Quick Beef Steak and Vegetable Soup

Yield:
4 servings

Ingredients:

  1. 1 pound boneless beef top sirloin steak (3/4- inch thick)
  2. 3 1/2 cups beef broth
  3. 1/2 pound baby carrots
  4. 1/2 pound russet potatoes, cut into 1/2- inch pieces
  5. 1 large onion, chopped
  6. 1 cup frozen peas
  7. 1/4 cup fresh thyme, coarsely chopped
  8. 2 Tablespoons balsamic or red wine vinegar
  9. 2 teaspoons olive oil
  10. 1/2 teaspoons coarse grind black pepper
Directions:

Cut beef steak lengthwise into 3 pieces, then crosswise into 1/2- inch thick strips.

Combine broth, carrots, potatoes, onion and peas in large saucepan; bring to a boil. Reduce heat; simmer, uncovered, 15 minutes or until vegetables are tender. Stir in thyme and vinegar.
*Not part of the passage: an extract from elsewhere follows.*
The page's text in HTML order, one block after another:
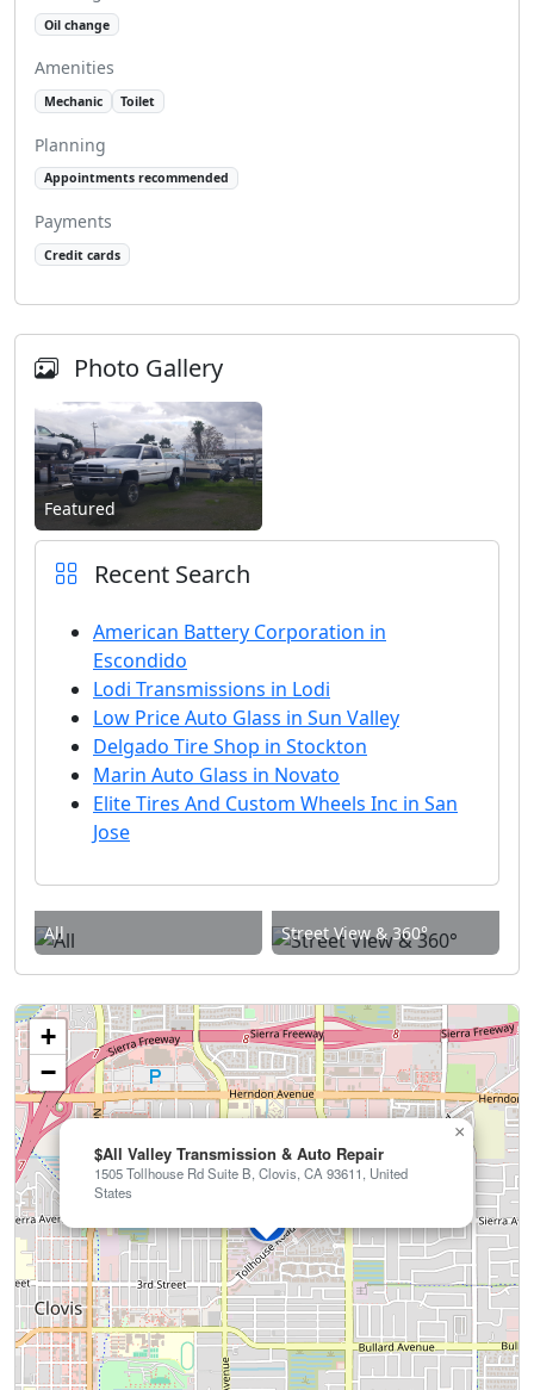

Meanwhile heat oil in large nonstick skillet over medium-high heat until hot. Add 1/2 of beef; stir-fry 2 to 3 minutes or until outside surface of beef is no longer pink. Remove from skillet. Repeat with remaining beef. Season with pepper.

Divide beef evenly among four soup bowls. Ladle vegetable-broth mixture over beef. Serve immediately.